WHAT IS BEING ASKED: Scan the listing for "Directory" and copy out each line that has it.

*** Begin section ***

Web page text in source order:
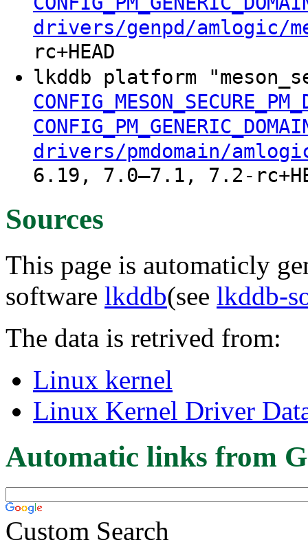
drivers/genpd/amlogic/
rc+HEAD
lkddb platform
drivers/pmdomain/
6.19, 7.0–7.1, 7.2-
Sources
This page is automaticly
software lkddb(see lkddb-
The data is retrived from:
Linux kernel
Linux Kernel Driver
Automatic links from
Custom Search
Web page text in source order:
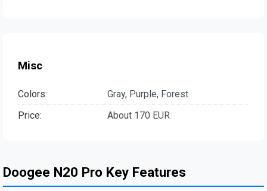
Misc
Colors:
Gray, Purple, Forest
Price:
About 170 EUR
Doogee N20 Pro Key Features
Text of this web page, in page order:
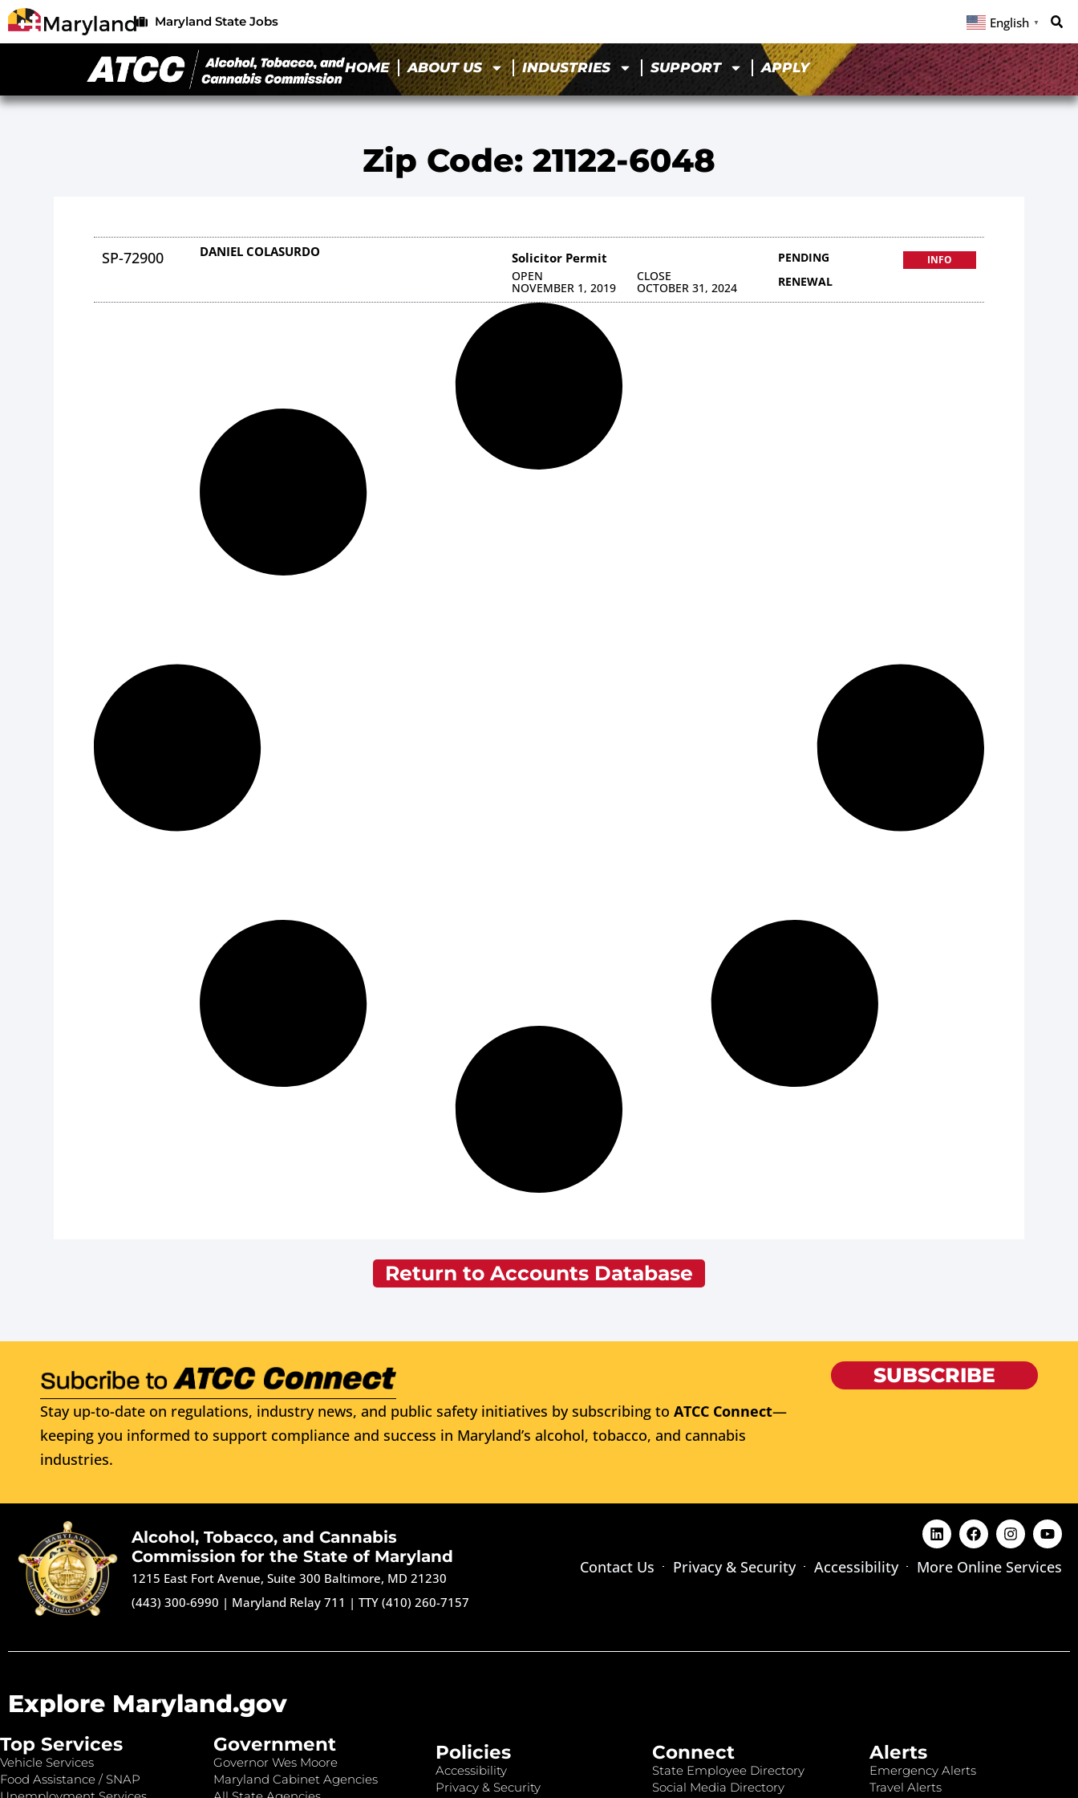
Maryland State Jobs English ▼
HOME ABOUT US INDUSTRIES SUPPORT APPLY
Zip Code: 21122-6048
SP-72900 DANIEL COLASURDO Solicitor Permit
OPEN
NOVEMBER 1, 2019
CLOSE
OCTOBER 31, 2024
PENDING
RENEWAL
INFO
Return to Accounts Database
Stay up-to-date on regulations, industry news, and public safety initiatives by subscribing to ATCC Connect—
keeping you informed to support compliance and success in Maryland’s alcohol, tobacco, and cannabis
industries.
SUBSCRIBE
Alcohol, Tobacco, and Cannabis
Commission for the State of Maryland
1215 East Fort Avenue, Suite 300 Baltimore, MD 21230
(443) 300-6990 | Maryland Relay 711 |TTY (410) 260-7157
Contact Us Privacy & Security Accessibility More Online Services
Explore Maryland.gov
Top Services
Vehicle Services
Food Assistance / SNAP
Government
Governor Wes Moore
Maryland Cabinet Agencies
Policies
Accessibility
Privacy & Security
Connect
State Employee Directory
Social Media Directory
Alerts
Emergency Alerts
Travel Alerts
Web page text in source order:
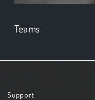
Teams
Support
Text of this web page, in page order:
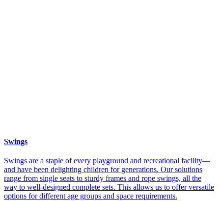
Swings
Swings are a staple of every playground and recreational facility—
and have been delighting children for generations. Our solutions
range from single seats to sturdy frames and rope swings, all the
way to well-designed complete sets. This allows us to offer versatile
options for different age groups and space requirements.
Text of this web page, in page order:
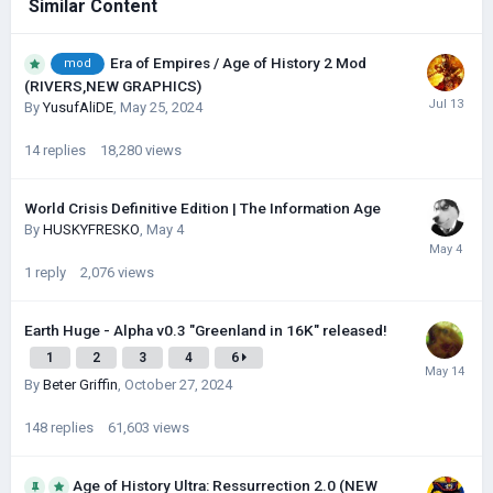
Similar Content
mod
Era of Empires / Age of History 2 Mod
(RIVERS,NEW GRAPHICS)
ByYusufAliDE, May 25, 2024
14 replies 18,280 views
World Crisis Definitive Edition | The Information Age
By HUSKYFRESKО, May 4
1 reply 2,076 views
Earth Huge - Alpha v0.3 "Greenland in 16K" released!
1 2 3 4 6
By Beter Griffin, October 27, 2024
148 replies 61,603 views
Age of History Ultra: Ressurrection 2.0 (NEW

*** End section ***

RESULT OF THIS TASK:
State Employee Directory
Social Media Directory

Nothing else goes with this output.